Problem statement
No images, please. Copy each entry below exactly as it reads.

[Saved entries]
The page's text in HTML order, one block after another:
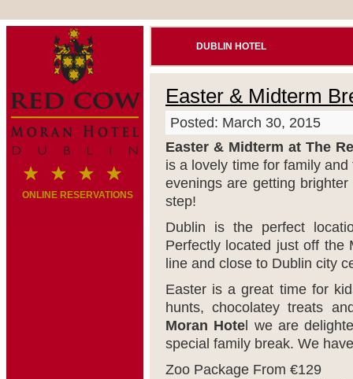
ONLINE RESERVATIONS
DUBLIN HOTEL
Easter & Midterm
Posted: March 30, 2015
Easter & Midterm at The
is a lovely time for family
evenings are getting brighter
step!
Dublin is the perfect
Perfectly located just off the
line and close to Dublin city
Easter is a great time for
hunts, chocolatey treats
Moran Hote l we are
special family break. We
Zoo Package From €129
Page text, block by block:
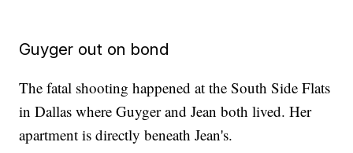
Guyger out on bond
The fatal shooting happened at the South Side Flats
in Dallas where Guyger and Jean both lived. Her
apartment is directly beneath Jean's.
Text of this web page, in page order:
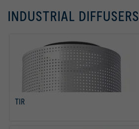
INDUSTRIAL DIFFUSERS
TIR
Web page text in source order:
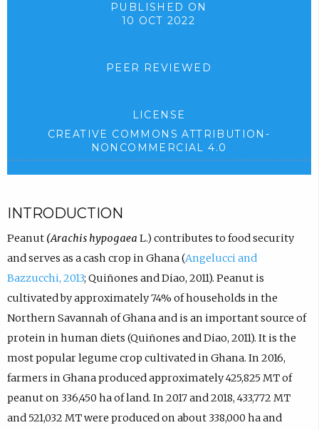
PUBLISHED ON
10 OCT 2022
PEER REVIEWED
LICENSE
CREATIVE COMMONS ATTRIBUTION-
NONCOMMERCIAL 4.0
INTRODUCTION
Peanut (Arachis hypogaea L.) contributes to food security
and serves as a cash crop in Ghana (Angelucci and
Bazzucchi, 2013; Quiñones and Diao, 2011). Peanut is
cultivated by approximately 74% of households in the
Northern Savannah of Ghana and is an important source of
protein in human diets (Quiñones and Diao, 2011). It is the
most popular legume crop cultivated in Ghana. In 2016,
farmers in Ghana produced approximately 425,825 MT of
peanut on 336,450 ha of land. In 2017 and 2018, 433,772 MT
and 521,032 MT were produced on about 338,000 ha and
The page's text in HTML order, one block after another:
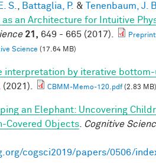
S. Battaglia, P. &
Tenenbaum, J.
as an Architecture for Intuitive
21, 649 - 665 (2017).
Preprint
Science (17.64 MB)
interpretation by iterative
. (2021). CBMM-Memo-120.pdf(2.83 MB)
an Elephant: Uncovering
Covered Objects
Cognitive
cogsci2019/papers/0506/
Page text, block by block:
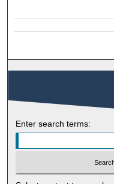
Enter search terms:
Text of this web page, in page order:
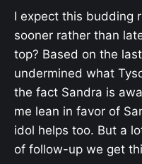
I expect this budding
sooner rather than
top? Based on the
undermined what
the fact Sandra is
me lean in favor of
idol helps too. But a
of follow-up we get
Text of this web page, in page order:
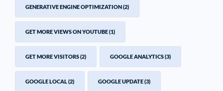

Finished task
The page's text in HTML order, one block after another:
ONLINE RESERVATIONS
DUBLIN HOTEL
Easter & Midterm
Posted: March 30, 2015
Easter & Midterm at The
is a lovely time for family
evenings are getting brighter
step!
Dublin is the perfect
Perfectly located just off the
line and close to Dublin city
Easter is a great time for
hunts, chocolatey treats
Moran Hote l we are
special family break. We
Zoo Package From €129
Page text, block by block:
Guyger out on bond
The fatal shooting happened at the South Side Flats
in Dallas where Guyger and Jean both lived. Her
apartment is directly beneath Jean's.
Text of this web page, in page order:
INDUSTRIAL DIFFUSERS
TIR
Web page text in source order:
PUBLISHED ON
10 OCT 2022
PEER REVIEWED
LICENSE
CREATIVE COMMONS ATTRIBUTION-
NONCOMMERCIAL 4.0
INTRODUCTION
Peanut (Arachis hypogaea L.) contributes to food security
and serves as a cash crop in Ghana (Angelucci and
Bazzucchi, 2013; Quiñones and Diao, 2011). Peanut is
cultivated by approximately 74% of households in the
Northern Savannah of Ghana and is an important source of
protein in human diets (Quiñones and Diao, 2011). It is the
most popular legume crop cultivated in Ghana. In 2016,
farmers in Ghana produced approximately 425,825 MT of
peanut on 336,450 ha of land. In 2017 and 2018, 433,772 MT
and 521,032 MT were produced on about 338,000 ha and
The page's text in HTML order, one block after another:
S. Battaglia, P. &
Tenenbaum, J.
as an Architecture for Intuitive
21, 649 - 665 (2017).
Preprint
Science (17.64 MB)
interpretation by iterative
. (2021). CBMM-Memo-120.pdf(2.83 MB)
an Elephant: Uncovering
Covered Objects
Cognitive
cogsci2019/papers/0506/
Page text, block by block:
Enter search terms:
Text of this web page, in page order:
I expect this budding
sooner rather than
top? Based on the
undermined what
the fact Sandra is
me lean in favor of
idol helps too. But a
of follow-up we get
Text of this web page, in page order:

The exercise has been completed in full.